Las casas tenían los techos arrancados y las vigas que habían quedado expuestas estaban cubiertas con lonas. En una vivienda, solo quedaban en pie una pared y el marco de una puerta; el resto de la estructura, antes llena de recuerdos y momentos vividos en su interior, se reducía a una pila de escombros. Muchas de ellas habían sido completamente arrancadas de sus cimientos.
La trayectoria del desastre se podía distinguir con claridad desde el aire. En medio de la escena de devastación, algunos ya habían comenzado a reconstruir sus casas.
Siguiendo los pasos destructivos de la tormenta
Entre el 15 y el 16 de mayo de 2025, un devastador enjambre de tornados azotó el medio oeste y el sureste de los Estados Unidos.
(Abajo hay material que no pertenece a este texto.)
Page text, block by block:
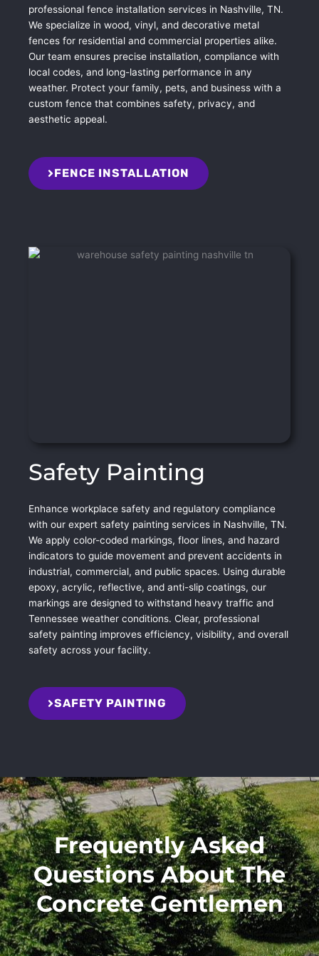
professional fence installation services in Nashville, TN.
We specialize in wood, vinyl, and decorative metal
fences for residential and commercial properties alike.
Our team ensures precise installation, compliance with
local codes, and long-lasting performance in any
weather. Protect your family, pets, and business with a
custom fence that combines safety, privacy, and
aesthetic appeal.
FENCE INSTALLATION
Safety Painting
Enhance workplace safety and regulatory compliance
with our expert safety painting services in Nashville, TN.
We apply color-coded markings, floor lines, and hazard
indicators to guide movement and prevent accidents in
industrial, commercial, and public spaces. Using durable
epoxy, acrylic, reflective, and anti-slip coatings, our
markings are designed to withstand heavy traffic and
Tennessee weather conditions. Clear, professional
safety painting improves efficiency, visibility, and overall
safety across your facility.
SAFETY PAINTING
Frequently Asked
Questions About The
Concrete Gentlemen
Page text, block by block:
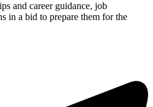
and career guidance, job
in a bid to prepare them for the
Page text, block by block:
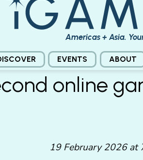
Americas + Asia.
EVENTS ABOUT
online
19 February 2026 at
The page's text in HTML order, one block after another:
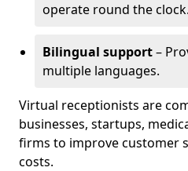
operate round the clock.
Bilingual support–
multiple languages.
Virtual receptionists are
businesses, startups,
firms to improve customer
costs.
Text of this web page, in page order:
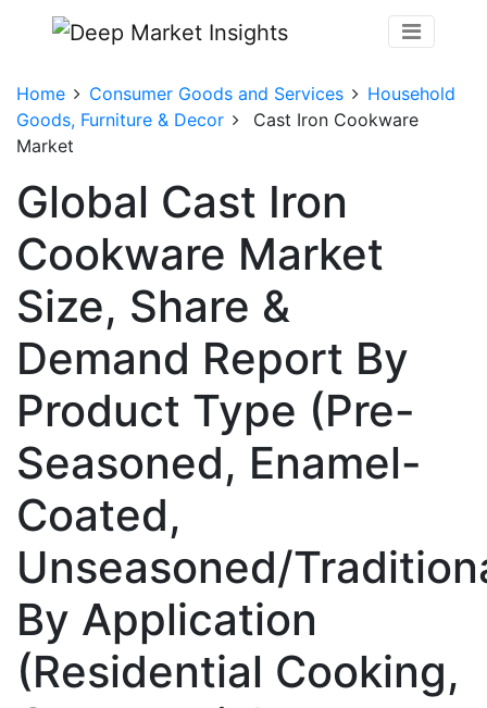
Home Consumer Goods and Services
Household
Goods, Furniture & Decor
Cast Iron Cookware
Market
Global Cast Iron
Cookware Market
Size, Share &
Demand Report By
Product Type (Pre-
Seasoned, Enamel-
Coated,
Unseasoned/
By Application
(Residential Cooking,

Uno en particular, de categoría EF4, recorrió 60 millas atravesando Somerset y London, Kentucky. Las consecuencias fueron catastróficas para las viviendas y los vecindarios. Por desgracia, hubo que lamentar la vida de 19 personas, 17 de ellas en London. Además, dejó a más de 100 personas heridas. Este tornado fue el más mortífero registrado en el este de Kentucky desde que va del año, donde tres de ellos han alcanzado daños de categoría EF4 en el estado. En el condado de Laurel, destruyó o dañó 1.500 viviendas y provocó pérdidas valoradas en 350 millones de dólares.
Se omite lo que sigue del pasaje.